Jack: I don't want to die.
Me: Well don't worry, it won't be for a very, very long time.
Jack: Like how long?
Me: Well, you never know for sure, but probably when you're like, 99, or 103.
Jack: What do you look like when you're dead?
Me: I'm not sure.
Jack: Why aren't you sure?
Me: It's not something I like to spend a lot of time thinking about.
Jack: Can you look up a picture of a dead person on your phone?
Me: Um, no.
Jack: Do you know anyone who lived to be a souzand-hundwed yeaws owd?
Me: Nope.
Jack: Well I do. He's some wandom guy. He's invisible and he lives on Jupiter except on da weekends.

Seriously. Killing me.

Also, please tell me my kid is not the only freakishly morbid little focker out there. Like, wanting to talk about death and dead people, and describing various manners of death in disturbing detail. E.g., "Cowby, you bettah sit down on yo' buns o' you wiow fawl ovah on yo' head and cwack yo' skowl open." Or, "HaHA, Daddy! I killed you dead! You have no head! And all the bwood leaked out yo' bains [veins?] all ovah da flow!" And my personal favorite, "Cowby, you can nevah evah open da door when da car is moving o' ewse you might fawl out da car and get runned ovah and flattened out like a pancake and yo bwains wiow come out yo' eyebawlz." I have NO IDEA where he gets this shit. I mean, I do tend to be a bit alarmist about safety concerns but I swear to you, I have never said anything about brain matter and orbital cavities. Nor did he pick this up from Umi Zumi or Bubble Guppies or even the Lego Movie.
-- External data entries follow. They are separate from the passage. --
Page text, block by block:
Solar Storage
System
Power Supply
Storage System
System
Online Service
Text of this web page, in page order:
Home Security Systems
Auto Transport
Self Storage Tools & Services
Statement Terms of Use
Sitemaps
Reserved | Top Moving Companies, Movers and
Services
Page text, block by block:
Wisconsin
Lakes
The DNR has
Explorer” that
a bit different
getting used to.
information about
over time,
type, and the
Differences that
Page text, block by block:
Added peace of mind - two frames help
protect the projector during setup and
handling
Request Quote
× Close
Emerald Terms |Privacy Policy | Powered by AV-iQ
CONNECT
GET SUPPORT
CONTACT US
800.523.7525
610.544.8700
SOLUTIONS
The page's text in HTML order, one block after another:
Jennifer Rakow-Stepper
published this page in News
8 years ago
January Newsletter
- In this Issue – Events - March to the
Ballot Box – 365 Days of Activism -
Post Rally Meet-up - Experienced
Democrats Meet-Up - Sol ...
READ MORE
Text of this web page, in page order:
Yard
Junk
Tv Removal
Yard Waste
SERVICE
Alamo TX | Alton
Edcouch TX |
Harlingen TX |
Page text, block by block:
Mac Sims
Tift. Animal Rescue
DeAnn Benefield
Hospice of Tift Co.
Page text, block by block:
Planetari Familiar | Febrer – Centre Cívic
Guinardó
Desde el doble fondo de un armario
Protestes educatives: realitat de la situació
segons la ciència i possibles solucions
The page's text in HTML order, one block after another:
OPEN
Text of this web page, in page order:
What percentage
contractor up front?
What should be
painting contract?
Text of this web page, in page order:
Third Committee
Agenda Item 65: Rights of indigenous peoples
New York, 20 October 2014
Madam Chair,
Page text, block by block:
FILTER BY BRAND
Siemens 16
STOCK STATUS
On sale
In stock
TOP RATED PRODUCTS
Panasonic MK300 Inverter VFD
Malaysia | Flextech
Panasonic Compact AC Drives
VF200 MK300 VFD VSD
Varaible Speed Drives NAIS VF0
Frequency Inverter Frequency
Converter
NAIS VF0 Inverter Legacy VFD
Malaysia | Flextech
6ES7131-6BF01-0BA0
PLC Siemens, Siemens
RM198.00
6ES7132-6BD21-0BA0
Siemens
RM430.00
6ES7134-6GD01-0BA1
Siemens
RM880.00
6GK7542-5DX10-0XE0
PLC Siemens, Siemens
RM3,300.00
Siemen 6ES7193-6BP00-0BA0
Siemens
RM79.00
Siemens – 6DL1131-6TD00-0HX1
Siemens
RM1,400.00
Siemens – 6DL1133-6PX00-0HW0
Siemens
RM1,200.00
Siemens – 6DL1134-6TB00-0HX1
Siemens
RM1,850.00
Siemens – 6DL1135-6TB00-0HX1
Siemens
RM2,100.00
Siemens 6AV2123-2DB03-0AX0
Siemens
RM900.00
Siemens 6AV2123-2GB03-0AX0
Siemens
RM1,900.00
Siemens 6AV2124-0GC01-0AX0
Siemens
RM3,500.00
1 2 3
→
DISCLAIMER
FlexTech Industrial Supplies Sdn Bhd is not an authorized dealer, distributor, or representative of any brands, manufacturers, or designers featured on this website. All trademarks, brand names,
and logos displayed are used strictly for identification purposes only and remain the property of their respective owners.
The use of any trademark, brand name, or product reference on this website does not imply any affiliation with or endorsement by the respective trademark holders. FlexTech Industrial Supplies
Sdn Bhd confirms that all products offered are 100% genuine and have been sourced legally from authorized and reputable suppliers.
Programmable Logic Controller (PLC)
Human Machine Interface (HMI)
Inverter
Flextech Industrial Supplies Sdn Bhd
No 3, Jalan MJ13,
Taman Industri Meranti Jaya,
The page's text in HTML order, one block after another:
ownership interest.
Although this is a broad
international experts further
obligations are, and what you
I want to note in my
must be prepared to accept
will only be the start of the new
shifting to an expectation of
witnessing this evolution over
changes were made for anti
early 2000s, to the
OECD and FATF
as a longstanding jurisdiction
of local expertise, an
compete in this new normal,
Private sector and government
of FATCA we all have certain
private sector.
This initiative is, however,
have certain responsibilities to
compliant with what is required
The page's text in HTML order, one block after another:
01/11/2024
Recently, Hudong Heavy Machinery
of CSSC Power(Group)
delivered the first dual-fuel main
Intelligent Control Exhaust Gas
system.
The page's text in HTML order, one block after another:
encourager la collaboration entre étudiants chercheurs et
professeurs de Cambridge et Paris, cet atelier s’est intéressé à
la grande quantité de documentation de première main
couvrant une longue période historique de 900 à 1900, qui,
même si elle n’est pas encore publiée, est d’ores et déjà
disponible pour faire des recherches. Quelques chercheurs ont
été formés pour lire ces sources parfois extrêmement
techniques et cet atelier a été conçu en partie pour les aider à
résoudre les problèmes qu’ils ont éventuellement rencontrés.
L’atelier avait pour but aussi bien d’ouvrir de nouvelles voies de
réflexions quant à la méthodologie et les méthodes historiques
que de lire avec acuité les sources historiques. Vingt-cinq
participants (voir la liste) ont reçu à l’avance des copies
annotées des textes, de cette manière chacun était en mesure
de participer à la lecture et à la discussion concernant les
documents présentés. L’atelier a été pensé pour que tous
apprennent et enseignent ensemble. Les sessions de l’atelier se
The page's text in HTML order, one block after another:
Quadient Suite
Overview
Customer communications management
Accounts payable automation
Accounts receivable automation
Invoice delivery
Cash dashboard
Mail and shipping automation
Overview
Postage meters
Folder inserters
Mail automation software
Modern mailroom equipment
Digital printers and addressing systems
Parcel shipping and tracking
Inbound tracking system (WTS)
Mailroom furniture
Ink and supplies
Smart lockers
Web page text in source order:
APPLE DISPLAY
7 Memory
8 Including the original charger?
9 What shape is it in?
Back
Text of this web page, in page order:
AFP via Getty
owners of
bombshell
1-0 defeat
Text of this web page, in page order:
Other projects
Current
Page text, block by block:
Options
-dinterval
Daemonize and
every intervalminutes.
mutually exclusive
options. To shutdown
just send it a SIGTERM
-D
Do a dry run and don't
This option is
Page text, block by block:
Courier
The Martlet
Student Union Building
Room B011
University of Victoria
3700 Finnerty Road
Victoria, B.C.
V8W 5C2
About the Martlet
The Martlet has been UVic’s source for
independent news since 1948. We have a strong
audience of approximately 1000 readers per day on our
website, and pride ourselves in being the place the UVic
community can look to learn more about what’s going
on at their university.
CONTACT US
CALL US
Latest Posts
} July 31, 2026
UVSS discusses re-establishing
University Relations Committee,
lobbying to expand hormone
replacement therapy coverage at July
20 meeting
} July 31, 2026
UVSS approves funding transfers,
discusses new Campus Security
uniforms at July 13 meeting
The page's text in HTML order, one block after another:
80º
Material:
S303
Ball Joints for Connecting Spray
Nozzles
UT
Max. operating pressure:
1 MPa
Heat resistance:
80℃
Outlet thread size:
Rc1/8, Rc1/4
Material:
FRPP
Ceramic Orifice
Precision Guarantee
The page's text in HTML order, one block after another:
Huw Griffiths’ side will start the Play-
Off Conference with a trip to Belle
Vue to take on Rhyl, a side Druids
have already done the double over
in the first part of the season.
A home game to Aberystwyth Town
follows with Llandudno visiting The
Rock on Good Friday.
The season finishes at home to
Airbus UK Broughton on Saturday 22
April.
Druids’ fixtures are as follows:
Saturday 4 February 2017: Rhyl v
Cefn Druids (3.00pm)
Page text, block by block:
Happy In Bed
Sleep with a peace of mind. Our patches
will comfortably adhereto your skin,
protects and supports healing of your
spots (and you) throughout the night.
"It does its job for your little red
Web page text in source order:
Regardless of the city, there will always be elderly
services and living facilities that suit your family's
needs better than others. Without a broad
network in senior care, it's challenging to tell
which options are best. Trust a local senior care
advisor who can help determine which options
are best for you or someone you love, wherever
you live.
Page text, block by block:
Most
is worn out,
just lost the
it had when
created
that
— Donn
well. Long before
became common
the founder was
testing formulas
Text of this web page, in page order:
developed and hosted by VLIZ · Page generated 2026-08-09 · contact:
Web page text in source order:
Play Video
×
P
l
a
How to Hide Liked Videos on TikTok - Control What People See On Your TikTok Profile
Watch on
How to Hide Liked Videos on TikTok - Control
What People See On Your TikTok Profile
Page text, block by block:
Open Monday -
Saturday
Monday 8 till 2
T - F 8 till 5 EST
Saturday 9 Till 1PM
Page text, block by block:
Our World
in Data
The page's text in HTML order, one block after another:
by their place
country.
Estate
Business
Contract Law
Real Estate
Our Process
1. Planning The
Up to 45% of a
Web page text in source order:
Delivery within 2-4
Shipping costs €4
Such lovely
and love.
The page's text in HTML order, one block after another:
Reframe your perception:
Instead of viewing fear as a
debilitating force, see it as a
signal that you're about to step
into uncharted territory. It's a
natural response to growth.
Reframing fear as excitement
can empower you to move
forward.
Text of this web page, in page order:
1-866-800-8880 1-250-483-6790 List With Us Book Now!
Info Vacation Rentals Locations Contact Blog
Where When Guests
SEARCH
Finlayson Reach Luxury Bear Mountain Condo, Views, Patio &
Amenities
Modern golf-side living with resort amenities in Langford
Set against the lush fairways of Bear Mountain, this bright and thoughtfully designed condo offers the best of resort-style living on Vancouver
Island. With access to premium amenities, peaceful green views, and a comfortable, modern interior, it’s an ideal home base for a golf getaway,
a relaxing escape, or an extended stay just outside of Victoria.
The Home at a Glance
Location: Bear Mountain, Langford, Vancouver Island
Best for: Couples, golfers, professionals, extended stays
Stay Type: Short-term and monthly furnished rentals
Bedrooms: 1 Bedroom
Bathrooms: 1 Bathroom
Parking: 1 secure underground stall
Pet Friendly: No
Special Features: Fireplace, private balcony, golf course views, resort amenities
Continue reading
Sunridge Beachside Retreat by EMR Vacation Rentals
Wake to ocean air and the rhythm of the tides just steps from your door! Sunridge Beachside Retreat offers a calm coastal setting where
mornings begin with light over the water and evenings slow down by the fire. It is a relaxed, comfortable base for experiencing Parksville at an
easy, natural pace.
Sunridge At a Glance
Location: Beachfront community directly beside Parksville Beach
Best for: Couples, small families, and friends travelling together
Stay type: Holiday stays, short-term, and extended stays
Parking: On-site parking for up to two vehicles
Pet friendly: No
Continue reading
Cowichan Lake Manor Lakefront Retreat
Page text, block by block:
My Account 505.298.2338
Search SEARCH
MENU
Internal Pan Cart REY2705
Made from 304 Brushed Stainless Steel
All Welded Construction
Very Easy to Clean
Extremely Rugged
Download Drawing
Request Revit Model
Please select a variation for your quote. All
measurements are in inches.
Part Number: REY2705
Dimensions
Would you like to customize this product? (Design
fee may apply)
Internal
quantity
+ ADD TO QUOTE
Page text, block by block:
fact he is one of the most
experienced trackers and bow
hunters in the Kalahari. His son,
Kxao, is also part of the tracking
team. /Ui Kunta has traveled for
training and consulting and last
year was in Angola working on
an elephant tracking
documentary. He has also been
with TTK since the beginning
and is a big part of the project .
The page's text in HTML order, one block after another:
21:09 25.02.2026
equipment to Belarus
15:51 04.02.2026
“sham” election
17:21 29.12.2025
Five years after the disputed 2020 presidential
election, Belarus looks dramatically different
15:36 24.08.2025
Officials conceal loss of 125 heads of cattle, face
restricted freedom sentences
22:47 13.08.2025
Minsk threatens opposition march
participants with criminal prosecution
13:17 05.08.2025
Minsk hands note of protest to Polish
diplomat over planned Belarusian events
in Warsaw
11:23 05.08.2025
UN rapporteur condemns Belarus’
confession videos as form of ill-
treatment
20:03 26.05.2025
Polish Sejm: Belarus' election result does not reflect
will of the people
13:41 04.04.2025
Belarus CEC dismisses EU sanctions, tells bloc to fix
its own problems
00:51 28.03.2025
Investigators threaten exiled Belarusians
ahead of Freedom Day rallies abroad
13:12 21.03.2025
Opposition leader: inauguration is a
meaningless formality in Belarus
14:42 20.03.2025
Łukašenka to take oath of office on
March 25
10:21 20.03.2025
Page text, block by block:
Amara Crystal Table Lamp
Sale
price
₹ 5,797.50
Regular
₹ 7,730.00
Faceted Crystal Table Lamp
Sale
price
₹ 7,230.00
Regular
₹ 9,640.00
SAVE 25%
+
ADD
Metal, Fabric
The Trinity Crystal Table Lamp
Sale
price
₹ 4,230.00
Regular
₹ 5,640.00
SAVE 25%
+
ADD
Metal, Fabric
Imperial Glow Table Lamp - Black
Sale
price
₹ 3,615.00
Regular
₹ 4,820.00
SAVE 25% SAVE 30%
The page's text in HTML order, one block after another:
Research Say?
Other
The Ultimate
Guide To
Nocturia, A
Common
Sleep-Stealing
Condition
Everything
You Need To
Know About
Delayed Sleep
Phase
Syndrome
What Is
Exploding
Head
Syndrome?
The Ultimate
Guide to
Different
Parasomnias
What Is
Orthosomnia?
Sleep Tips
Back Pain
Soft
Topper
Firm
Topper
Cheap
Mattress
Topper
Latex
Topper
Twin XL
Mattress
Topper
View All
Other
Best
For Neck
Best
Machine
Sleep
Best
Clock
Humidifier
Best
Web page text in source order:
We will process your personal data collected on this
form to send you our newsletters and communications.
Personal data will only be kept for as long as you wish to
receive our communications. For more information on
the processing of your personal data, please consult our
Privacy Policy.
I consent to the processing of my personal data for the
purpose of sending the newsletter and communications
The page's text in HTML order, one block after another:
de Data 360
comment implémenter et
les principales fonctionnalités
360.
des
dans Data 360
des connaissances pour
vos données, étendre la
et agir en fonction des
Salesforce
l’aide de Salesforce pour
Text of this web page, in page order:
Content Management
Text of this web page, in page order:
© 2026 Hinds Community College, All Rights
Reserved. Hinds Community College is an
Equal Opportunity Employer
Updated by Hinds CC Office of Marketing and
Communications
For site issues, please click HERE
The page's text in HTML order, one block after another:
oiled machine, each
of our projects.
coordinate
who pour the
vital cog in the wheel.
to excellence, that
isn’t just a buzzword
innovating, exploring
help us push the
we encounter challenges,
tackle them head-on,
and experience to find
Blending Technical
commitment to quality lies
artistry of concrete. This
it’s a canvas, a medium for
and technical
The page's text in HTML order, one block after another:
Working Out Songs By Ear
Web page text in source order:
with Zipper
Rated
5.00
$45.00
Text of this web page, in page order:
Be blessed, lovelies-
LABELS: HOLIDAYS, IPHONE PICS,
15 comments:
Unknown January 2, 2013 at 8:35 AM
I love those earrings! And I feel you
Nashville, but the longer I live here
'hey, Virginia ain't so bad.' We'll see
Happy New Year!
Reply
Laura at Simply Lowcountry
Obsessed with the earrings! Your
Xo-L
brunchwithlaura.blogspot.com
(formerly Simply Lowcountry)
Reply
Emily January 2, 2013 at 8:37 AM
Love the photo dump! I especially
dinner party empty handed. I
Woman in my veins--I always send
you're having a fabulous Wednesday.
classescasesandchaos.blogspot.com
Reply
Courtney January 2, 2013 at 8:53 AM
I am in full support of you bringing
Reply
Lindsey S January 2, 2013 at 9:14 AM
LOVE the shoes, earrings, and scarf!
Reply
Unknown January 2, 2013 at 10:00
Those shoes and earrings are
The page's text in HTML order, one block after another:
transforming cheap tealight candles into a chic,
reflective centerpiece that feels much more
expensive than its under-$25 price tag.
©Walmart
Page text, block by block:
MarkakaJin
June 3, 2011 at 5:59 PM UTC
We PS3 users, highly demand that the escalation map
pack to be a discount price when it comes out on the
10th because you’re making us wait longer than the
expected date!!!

Oh, and what about inventing a complete alternate reality? (See above re: Jack's acquaintance with "Wandom Souzand-Hundwed Year-Owd Martian Who Weekends on Planet Erf.") The kid makes shit up ALL the time. He can tell some whoppers! Is this normal??? I mean. He's really very sweet. And I definitely hear all sorts of second-hand tall tales from his preschool buddies. So I'm just going to pretend you have a PhD in child psychology and you say, yes, he is totally fine, and not at all a sociopath-in-training. Thanks! Good talk!

ha! pretty sure this applies for all the ages.